## [WORK ITEM]
Skip the pictures and return every entry exactly as written.

Entries taken from a collection:
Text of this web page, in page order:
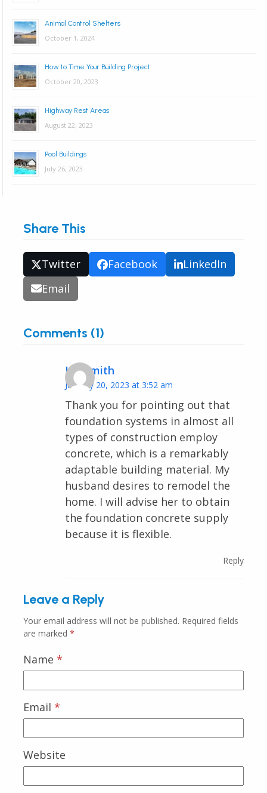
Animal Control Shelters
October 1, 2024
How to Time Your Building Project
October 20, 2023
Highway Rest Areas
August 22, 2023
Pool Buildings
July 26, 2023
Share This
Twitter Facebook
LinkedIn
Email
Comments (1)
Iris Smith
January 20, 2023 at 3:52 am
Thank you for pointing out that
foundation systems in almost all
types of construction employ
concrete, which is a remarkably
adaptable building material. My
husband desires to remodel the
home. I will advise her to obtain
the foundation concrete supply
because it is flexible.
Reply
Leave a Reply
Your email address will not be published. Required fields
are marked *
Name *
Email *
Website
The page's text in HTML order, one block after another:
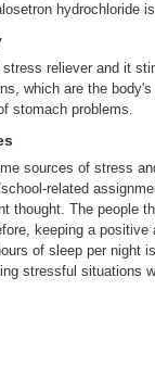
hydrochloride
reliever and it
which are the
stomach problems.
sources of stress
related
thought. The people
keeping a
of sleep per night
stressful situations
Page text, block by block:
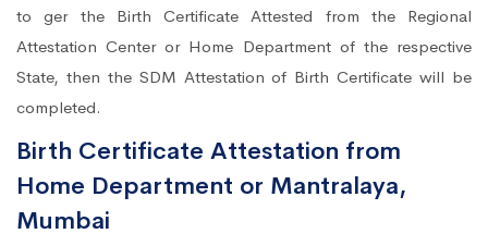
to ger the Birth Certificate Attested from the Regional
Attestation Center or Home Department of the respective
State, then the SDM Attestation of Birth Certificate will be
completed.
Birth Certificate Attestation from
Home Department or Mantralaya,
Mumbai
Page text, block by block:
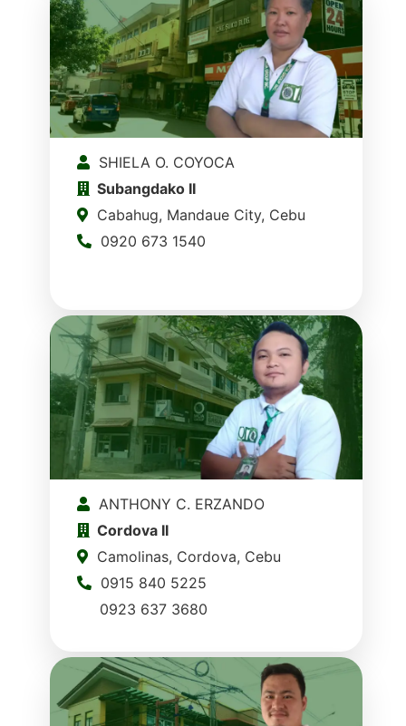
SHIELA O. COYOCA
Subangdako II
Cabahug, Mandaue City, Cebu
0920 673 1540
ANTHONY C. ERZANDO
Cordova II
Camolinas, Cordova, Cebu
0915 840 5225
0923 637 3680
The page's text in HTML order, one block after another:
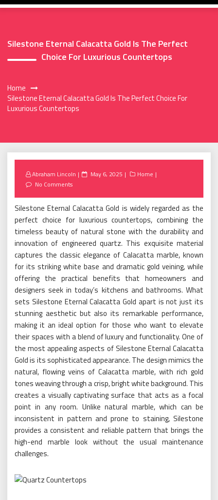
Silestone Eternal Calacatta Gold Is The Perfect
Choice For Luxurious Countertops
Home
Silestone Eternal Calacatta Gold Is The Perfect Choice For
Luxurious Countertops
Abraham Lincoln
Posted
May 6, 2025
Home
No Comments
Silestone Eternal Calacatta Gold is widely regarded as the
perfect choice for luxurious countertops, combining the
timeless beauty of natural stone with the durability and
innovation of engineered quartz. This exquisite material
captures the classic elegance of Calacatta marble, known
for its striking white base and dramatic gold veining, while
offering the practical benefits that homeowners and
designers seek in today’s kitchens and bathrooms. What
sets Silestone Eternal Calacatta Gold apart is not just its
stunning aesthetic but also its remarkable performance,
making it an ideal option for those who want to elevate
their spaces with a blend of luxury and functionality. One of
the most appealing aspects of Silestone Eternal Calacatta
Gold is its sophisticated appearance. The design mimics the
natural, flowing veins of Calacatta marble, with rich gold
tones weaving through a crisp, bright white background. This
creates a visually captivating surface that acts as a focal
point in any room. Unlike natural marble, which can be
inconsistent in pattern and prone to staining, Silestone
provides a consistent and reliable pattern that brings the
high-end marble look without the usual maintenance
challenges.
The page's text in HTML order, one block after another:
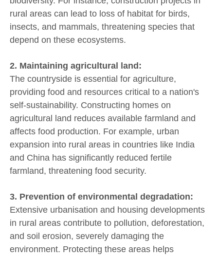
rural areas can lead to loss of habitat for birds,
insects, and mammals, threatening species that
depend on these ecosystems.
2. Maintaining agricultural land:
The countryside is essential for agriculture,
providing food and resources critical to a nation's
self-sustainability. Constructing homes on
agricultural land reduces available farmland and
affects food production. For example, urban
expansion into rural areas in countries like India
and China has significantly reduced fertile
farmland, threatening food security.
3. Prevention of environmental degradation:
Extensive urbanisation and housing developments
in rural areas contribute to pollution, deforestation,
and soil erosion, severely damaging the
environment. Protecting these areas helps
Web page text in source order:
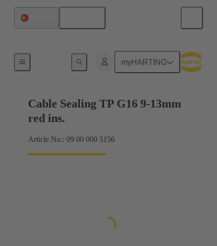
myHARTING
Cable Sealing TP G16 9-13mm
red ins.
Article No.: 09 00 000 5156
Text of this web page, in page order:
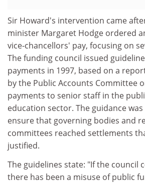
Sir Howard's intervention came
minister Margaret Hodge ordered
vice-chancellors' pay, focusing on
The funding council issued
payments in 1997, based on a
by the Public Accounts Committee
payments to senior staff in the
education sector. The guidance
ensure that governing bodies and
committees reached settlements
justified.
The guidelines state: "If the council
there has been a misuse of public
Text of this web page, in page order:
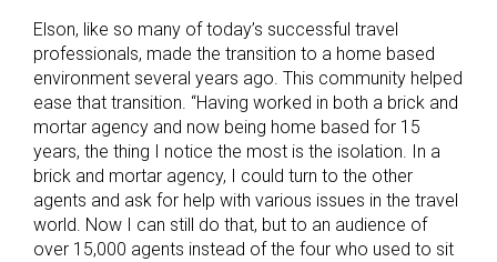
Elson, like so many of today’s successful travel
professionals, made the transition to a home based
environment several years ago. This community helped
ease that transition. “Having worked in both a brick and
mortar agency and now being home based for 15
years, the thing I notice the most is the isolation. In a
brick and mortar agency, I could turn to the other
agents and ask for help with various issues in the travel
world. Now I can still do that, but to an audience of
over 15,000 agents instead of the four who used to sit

## [ANSWER TO THIS TASK]
Text of this web page, in page order:
Animal Control Shelters
October 1, 2024
How to Time Your Building Project
October 20, 2023
Highway Rest Areas
August 22, 2023
Pool Buildings
July 26, 2023
Share This
Twitter Facebook
LinkedIn
Email
Comments (1)
Iris Smith
January 20, 2023 at 3:52 am
Thank you for pointing out that
foundation systems in almost all
types of construction employ
concrete, which is a remarkably
adaptable building material. My
husband desires to remodel the
home. I will advise her to obtain
the foundation concrete supply
because it is flexible.
Reply
Leave a Reply
Your email address will not be published. Required fields
are marked *
Name *
Email *
Website
The page's text in HTML order, one block after another:
hydrochloride
reliever and it
which are the
stomach problems.
sources of stress
related
thought. The people
keeping a
of sleep per night
stressful situations
Page text, block by block:
to ger the Birth Certificate Attested from the Regional
Attestation Center or Home Department of the respective
State, then the SDM Attestation of Birth Certificate will be
completed.
Birth Certificate Attestation from
Home Department or Mantralaya,
Mumbai
Page text, block by block:
SHIELA O. COYOCA
Subangdako II
Cabahug, Mandaue City, Cebu
0920 673 1540
ANTHONY C. ERZANDO
Cordova II
Camolinas, Cordova, Cebu
0915 840 5225
0923 637 3680
The page's text in HTML order, one block after another:
Silestone Eternal Calacatta Gold Is The Perfect
Choice For Luxurious Countertops
Home
Silestone Eternal Calacatta Gold Is The Perfect Choice For
Luxurious Countertops
Abraham Lincoln
Posted
May 6, 2025
Home
No Comments
Silestone Eternal Calacatta Gold is widely regarded as the
perfect choice for luxurious countertops, combining the
timeless beauty of natural stone with the durability and
innovation of engineered quartz. This exquisite material
captures the classic elegance of Calacatta marble, known
for its striking white base and dramatic gold veining, while
offering the practical benefits that homeowners and
designers seek in today’s kitchens and bathrooms. What
sets Silestone Eternal Calacatta Gold apart is not just its
stunning aesthetic but also its remarkable performance,
making it an ideal option for those who want to elevate
their spaces with a blend of luxury and functionality. One of
the most appealing aspects of Silestone Eternal Calacatta
Gold is its sophisticated appearance. The design mimics the
natural, flowing veins of Calacatta marble, with rich gold
tones weaving through a crisp, bright white background. This
creates a visually captivating surface that acts as a focal
point in any room. Unlike natural marble, which can be
inconsistent in pattern and prone to staining, Silestone
provides a consistent and reliable pattern that brings the
high-end marble look without the usual maintenance
challenges.
The page's text in HTML order, one block after another:
rural areas can lead to loss of habitat for birds,
insects, and mammals, threatening species that
depend on these ecosystems.
2. Maintaining agricultural land:
The countryside is essential for agriculture,
providing food and resources critical to a nation's
self-sustainability. Constructing homes on
agricultural land reduces available farmland and
affects food production. For example, urban
expansion into rural areas in countries like India
and China has significantly reduced fertile
farmland, threatening food security.
3. Prevention of environmental degradation:
Extensive urbanisation and housing developments
in rural areas contribute to pollution, deforestation,
and soil erosion, severely damaging the
environment. Protecting these areas helps
Web page text in source order:
myHARTING
Cable Sealing TP G16 9-13mm
red ins.
Article No.: 09 00 000 5156
Text of this web page, in page order:
Sir Howard's intervention came
minister Margaret Hodge ordered
vice-chancellors' pay, focusing on
The funding council issued
payments in 1997, based on a
by the Public Accounts Committee
payments to senior staff in the
education sector. The guidance
ensure that governing bodies and
committees reached settlements
justified.
The guidelines state: "If the council
there has been a misuse of public
Text of this web page, in page order:
Elson, like so many of today’s successful travel
professionals, made the transition to a home based
environment several years ago. This community helped
ease that transition. “Having worked in both a brick and
mortar agency and now being home based for 15
years, the thing I notice the most is the isolation. In a
brick and mortar agency, I could turn to the other
agents and ask for help with various issues in the travel
world. Now I can still do that, but to an audience of
over 15,000 agents instead of the four who used to sit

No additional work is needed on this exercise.